Я стоял и молчал, будто в сомнамбулическом оцепенении, готовый провалиться сквозь землю, хотя именно там должны были оказаться все те, кто поочередно, друг за другом, десятилетиями беззастенчиво лез во власть, чтобы успеть разворовать мой город и, распродав его по частям, устроить себе безбедную жизнь и успешную карьеру… И пройдут следующие четыре года после выборов, и снова запестрят на столбах, заборах и ржавых телефонных будках толстые, осоловевшие от излишеств и пороков физиономии кандидатов. Плюхнувшись на мягкие кожаные кресла казённых «Мерседесов», с плохо скрываемой брезгливостью, поедут они встречаться с нищим электоратом в грязные цеха полупустых заводов, в школы и убогие районные больницы. Брызжа сытой слюной, «народные избранники» станут бить себя в грудь и обещать манну небесную… Да только «бойтесь данайцев, дары приносящих!». Но разве мог я сказать ему всё это?

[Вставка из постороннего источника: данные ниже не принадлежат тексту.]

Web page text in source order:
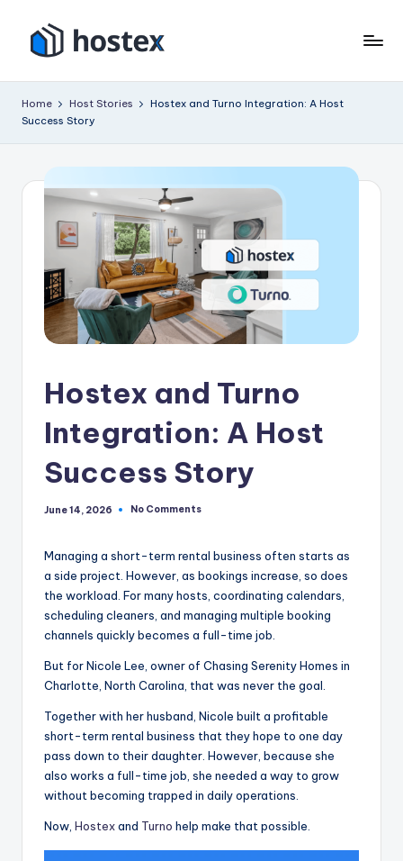
content
o
s
vacation
with
Home Host Stories
Hostex and Turno Integration: A Host
Success Story
Hostex and Turno
Integration: A Host
Success Story
June 14, 2026 No Comments
Managing a short-term rental business often starts as
a side project. However, as bookings increase, so does
the workload. For many hosts, coordinating calendars,
scheduling cleaners, and managing multiple booking
channels quickly becomes a full-time job.
But for Nicole Lee, owner of Chasing Serenity Homes in
Charlotte, North Carolina, that was never the goal.
Together with her husband, Nicole built a profitable
short-term rental business that they hope to one day
pass down to their daughter. However, because she
also works a full-time job, she needed a way to grow
without becoming trapped in daily operations.
Now, Hostexand Turno help make that possible.

Незаметно мы достигли лифта и расстались, пообещав встретиться в ресторане через несколько минут.
Прошло более часа, но господин Фостиков так не появился. Минут через двадцать улыбчивый портье пояснил мне, что человек с такой фамилией среди отдыхающих не значился, и граждане Австралии здесь вообще никогда не останавливались. Подключившись к интернету, я узнал, что Сергей Аркадьевич Андреевский, известнейший на всю Россию присяжный поверенный, жил ещё в царское время и скончался в Петрограде от воспаления лёгких девятого ноября 1918 года. «Ну вот, – подумал я, – получается, что я вновь вернулся к истории пятнадцатилетней давности. Но тогда всё начиналось по-другому…».